Thor even stays with them to help tape foam up on the walls, just shrugging when Tony offers to pay him for his time.

“I don't have another appointment until the afternoon,” he says. Steve wonders out loud how a moving truck company can be so free on a weekend, and Thor explains that he actually just started and doesn't have much of a client base yet.

“You guys are my first repeat customers,” he says, smiling broadly. “I might win this bet with my dad yet.”

While taping up foam he tells them the saga of his first major fight with his CEO dad, which had resulted in him getting kicked out of the house and all communication cut off. Before slamming the door in his face his father had shouted that he could come home when he'd proven himself worthy to inherit, and Thor, who had never thought about a business being something you could be unworthy of, had sold most of his belongings and bought the moving truck, determined to prove he could run a business without his father's help.

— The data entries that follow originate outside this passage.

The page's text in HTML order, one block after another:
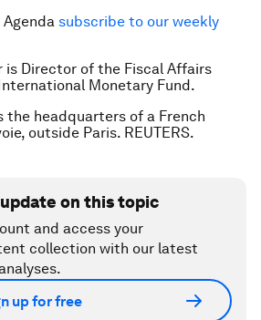
subscribe to our weekly
is Director of the Fiscal Affairs
Monetary Fund.
the headquarters of a French
outside Paris. REUTERS.
on this topic
and access your
collection with our latest
up for free
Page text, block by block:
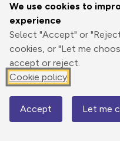
We use cookies to
experience
Select "Accept" or
cookies, or "Let me
accept or reject.
Cookie policy
Accept Let me
Print
Elevation
8 m
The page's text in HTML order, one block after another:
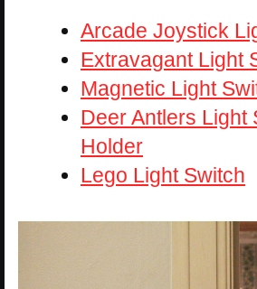
Arcade Joystick
Extravagant Light
Magnetic Light
Deer Antlers Light
Holder
Lego Light Switch
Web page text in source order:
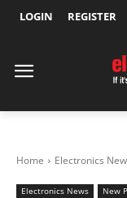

“Loki still talks to me, at least,” he says, only a little mournfully. “He says father's health has been failing ever since I left, but he does like to exaggerate. It might just be his way of making me feel better.”

They celebrate putting the foam up by having Bruce film them being silly, and when he plays back the video it sounds much better, though it's a little hard to hear when all of them are laughing at themselves and making fun of each other. Thor leaves for his next appointment, accepting payment from Tony with a firm handshake and a nod to the rest of them, and Natasha says she has to get back to the studio and gives Steve a peck on the cheek before she leaves, making Tony scowl, which is doubtless why she did it.

 


	2. Chapter 2

The show airs, and it gets a surprising amount of viewers. They have a P. O. box that slowly starts getting fanmail, and the first time someone asks about Captain America's favorite food, Bruce chuckles and moves to put it in the 'read' pile. Steve stops him.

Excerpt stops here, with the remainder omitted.